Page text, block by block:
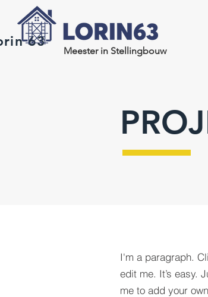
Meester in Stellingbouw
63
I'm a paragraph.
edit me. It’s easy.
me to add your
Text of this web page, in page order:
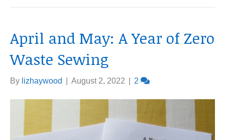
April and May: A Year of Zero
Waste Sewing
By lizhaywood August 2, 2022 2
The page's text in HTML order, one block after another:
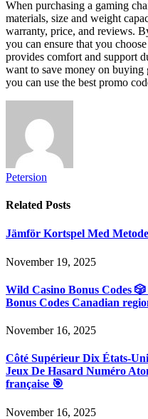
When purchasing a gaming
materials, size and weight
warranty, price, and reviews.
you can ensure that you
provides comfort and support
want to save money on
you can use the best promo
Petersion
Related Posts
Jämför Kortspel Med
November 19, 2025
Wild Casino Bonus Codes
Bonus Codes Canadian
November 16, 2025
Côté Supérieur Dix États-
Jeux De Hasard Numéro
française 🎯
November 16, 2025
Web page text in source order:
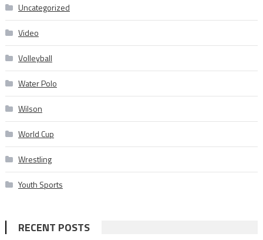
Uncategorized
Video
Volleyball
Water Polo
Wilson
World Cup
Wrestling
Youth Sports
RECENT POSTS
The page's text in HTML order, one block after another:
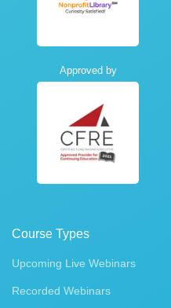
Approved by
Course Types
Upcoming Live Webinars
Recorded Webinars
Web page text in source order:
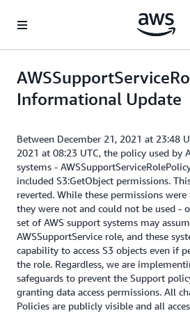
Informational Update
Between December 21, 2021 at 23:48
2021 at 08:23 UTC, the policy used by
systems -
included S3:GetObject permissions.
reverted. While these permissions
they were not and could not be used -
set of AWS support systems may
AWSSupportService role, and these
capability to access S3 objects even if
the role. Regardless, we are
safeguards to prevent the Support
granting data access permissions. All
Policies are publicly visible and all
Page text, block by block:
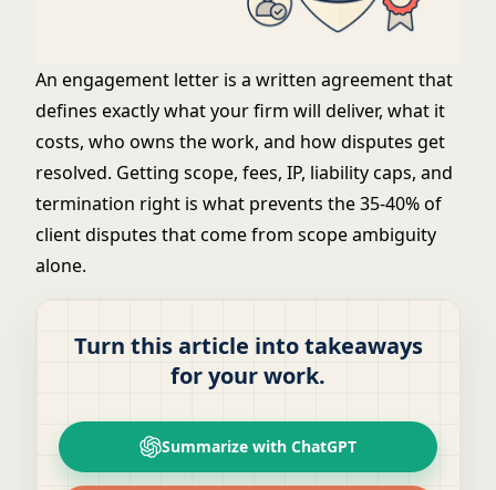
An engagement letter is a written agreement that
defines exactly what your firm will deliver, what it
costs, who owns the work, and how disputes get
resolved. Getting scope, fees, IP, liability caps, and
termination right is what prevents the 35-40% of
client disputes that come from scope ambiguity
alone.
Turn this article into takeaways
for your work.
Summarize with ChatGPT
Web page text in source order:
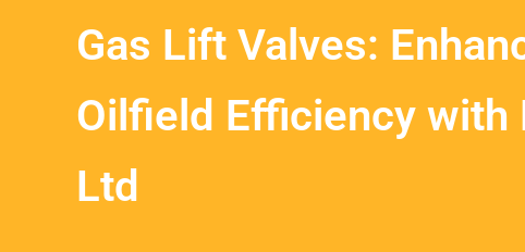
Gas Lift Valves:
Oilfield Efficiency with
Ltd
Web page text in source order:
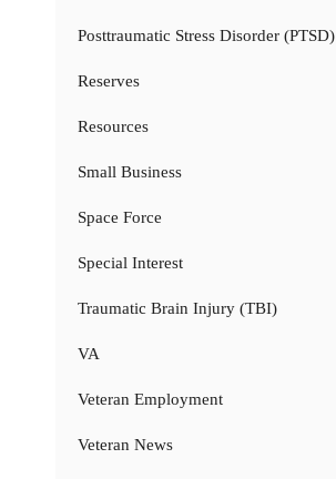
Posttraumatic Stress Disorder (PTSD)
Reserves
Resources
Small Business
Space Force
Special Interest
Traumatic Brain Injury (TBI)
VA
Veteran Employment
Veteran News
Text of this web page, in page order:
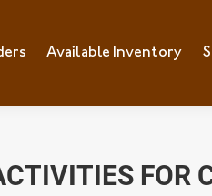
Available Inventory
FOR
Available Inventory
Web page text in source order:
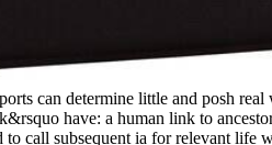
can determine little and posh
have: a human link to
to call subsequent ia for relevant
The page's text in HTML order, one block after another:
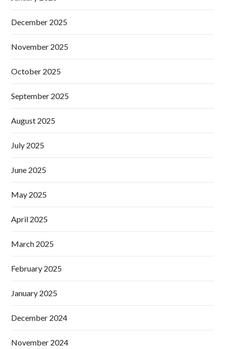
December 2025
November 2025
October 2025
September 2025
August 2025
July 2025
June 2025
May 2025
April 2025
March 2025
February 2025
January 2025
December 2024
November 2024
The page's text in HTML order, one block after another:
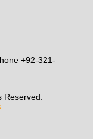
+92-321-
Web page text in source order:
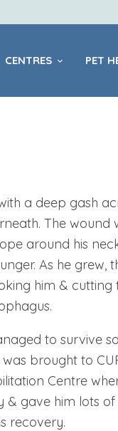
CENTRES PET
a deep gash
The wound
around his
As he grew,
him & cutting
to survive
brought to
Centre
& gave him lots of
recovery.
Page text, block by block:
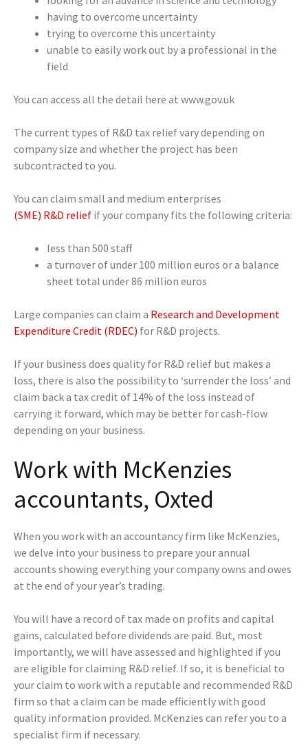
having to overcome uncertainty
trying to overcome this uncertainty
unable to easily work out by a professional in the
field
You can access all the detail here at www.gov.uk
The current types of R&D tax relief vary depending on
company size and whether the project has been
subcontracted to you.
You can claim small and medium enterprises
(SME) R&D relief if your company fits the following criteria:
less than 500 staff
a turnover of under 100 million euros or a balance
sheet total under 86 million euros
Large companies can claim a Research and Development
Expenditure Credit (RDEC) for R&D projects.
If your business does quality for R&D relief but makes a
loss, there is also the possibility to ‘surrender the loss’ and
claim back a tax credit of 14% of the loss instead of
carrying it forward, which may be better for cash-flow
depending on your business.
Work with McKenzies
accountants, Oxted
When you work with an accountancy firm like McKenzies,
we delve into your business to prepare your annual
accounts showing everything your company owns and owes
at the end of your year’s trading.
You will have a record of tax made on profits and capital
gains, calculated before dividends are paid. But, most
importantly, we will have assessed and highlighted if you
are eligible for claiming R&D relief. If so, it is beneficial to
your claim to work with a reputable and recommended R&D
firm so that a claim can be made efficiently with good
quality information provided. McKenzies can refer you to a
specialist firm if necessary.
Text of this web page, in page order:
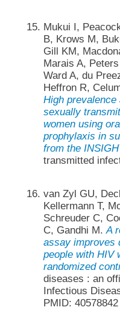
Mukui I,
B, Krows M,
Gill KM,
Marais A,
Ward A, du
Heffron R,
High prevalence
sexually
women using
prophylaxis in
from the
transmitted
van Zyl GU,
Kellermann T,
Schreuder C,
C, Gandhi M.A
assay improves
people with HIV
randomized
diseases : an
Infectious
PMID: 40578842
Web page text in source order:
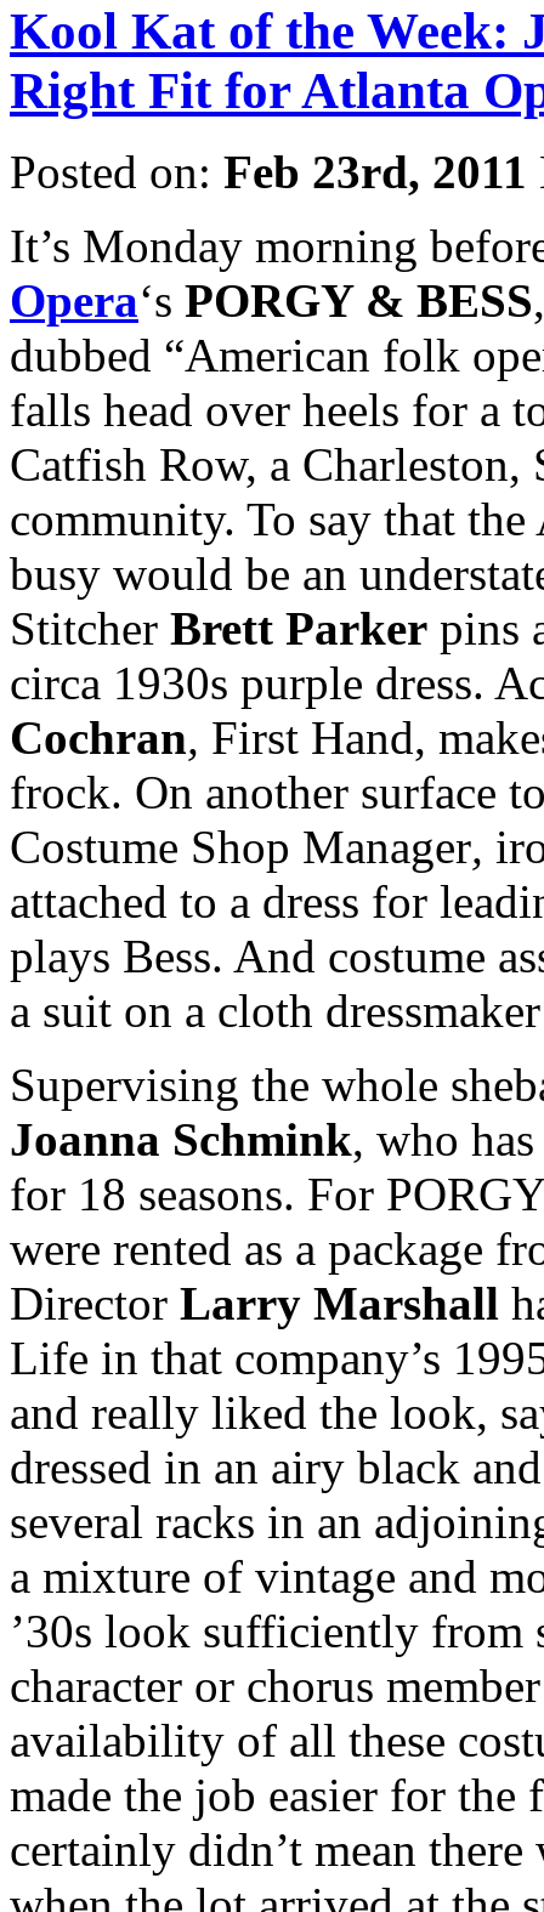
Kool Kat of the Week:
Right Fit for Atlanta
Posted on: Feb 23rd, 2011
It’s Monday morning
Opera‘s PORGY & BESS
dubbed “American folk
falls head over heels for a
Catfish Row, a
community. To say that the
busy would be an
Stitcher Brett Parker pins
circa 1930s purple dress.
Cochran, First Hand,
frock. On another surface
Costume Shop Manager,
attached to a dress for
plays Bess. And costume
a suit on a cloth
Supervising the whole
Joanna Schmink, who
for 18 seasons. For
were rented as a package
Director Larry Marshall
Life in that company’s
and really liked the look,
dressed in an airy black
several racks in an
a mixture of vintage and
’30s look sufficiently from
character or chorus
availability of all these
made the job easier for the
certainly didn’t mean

____________________

__Instructions for the task__
Copy the data exactly. Any picture it contains is to be omitted.

__Exercise result__
Page text, block by block:
Meester in Stellingbouw
63
I'm a paragraph.
edit me. It’s easy.
me to add your
Text of this web page, in page order:
April and May: A Year of Zero
Waste Sewing
By lizhaywood August 2, 2022 2
The page's text in HTML order, one block after another:
When purchasing a gaming
materials, size and weight
warranty, price, and reviews.
you can ensure that you
provides comfort and support
want to save money on
you can use the best promo
Petersion
Related Posts
Jämför Kortspel Med
November 19, 2025
Wild Casino Bonus Codes
Bonus Codes Canadian
November 16, 2025
Côté Supérieur Dix États-
Jeux De Hasard Numéro
française 🎯
November 16, 2025
Web page text in source order:
Uncategorized
Video
Volleyball
Water Polo
Wilson
World Cup
Wrestling
Youth Sports
RECENT POSTS
The page's text in HTML order, one block after another:
Approved by
Course Types
Upcoming Live Webinars
Recorded Webinars
Web page text in source order:
Informational Update
Between December 21, 2021 at 23:48
2021 at 08:23 UTC, the policy used by
systems -
included S3:GetObject permissions.
reverted. While these permissions
they were not and could not be used -
set of AWS support systems may
AWSSupportService role, and these
capability to access S3 objects even if
the role. Regardless, we are
safeguards to prevent the Support
granting data access permissions. All
Policies are publicly visible and all
Page text, block by block:
An engagement letter is a written agreement that
defines exactly what your firm will deliver, what it
costs, who owns the work, and how disputes get
resolved. Getting scope, fees, IP, liability caps, and
termination right is what prevents the 35-40% of
client disputes that come from scope ambiguity
alone.
Turn this article into takeaways
for your work.
Summarize with ChatGPT
Web page text in source order:
Gas Lift Valves:
Oilfield Efficiency with
Ltd
Web page text in source order:
Posttraumatic Stress Disorder (PTSD)
Reserves
Resources
Small Business
Space Force
Special Interest
Traumatic Brain Injury (TBI)
VA
Veteran Employment
Veteran News
Text of this web page, in page order:
Available Inventory
FOR
Available Inventory
Web page text in source order:
can determine little and posh
have: a human link to
to call subsequent ia for relevant
The page's text in HTML order, one block after another:
December 2025
November 2025
October 2025
September 2025
August 2025
July 2025
June 2025
May 2025
April 2025
March 2025
February 2025
January 2025
December 2024
November 2024
The page's text in HTML order, one block after another:
+92-321-
Web page text in source order:
CENTRES PET
a deep gash
The wound
around his
As he grew,
him & cutting
to survive
brought to
Centre
& gave him lots of
recovery.
Page text, block by block:
having to overcome uncertainty
trying to overcome this uncertainty
unable to easily work out by a professional in the
field
You can access all the detail here at www.gov.uk
The current types of R&D tax relief vary depending on
company size and whether the project has been
subcontracted to you.
You can claim small and medium enterprises
(SME) R&D relief if your company fits the following criteria:
less than 500 staff
a turnover of under 100 million euros or a balance
sheet total under 86 million euros
Large companies can claim a Research and Development
Expenditure Credit (RDEC) for R&D projects.
If your business does quality for R&D relief but makes a
loss, there is also the possibility to ‘surrender the loss’ and
claim back a tax credit of 14% of the loss instead of
carrying it forward, which may be better for cash-flow
depending on your business.
Work with McKenzies
accountants, Oxted
When you work with an accountancy firm like McKenzies,
we delve into your business to prepare your annual
accounts showing everything your company owns and owes
at the end of your year’s trading.
You will have a record of tax made on profits and capital
gains, calculated before dividends are paid. But, most
importantly, we will have assessed and highlighted if you
are eligible for claiming R&D relief. If so, it is beneficial to
your claim to work with a reputable and recommended R&D
firm so that a claim can be made efficiently with good
quality information provided. McKenzies can refer you to a
specialist firm if necessary.
Text of this web page, in page order:
Mukui I,
B, Krows M,
Gill KM,
Marais A,
Ward A, du
Heffron R,
High prevalence
sexually
women using
prophylaxis in
from the
transmitted
van Zyl GU,
Kellermann T,
Schreuder C,
C, Gandhi M.A
assay improves
people with HIV
randomized
diseases : an
Infectious
PMID: 40578842
Web page text in source order:
Kool Kat of the Week:
Right Fit for Atlanta
Posted on: Feb 23rd, 2011
It’s Monday morning
Opera‘s PORGY & BESS
dubbed “American folk
falls head over heels for a
Catfish Row, a
community. To say that the
busy would be an
Stitcher Brett Parker pins
circa 1930s purple dress.
Cochran, First Hand,
frock. On another surface
Costume Shop Manager,
attached to a dress for
plays Bess. And costume
a suit on a cloth
Supervising the whole
Joanna Schmink, who
for 18 seasons. For
were rented as a package
Director Larry Marshall
Life in that company’s
and really liked the look,
dressed in an airy black
several racks in an
a mixture of vintage and
’30s look sufficiently from
character or chorus
availability of all these
made the job easier for the
certainly didn’t mean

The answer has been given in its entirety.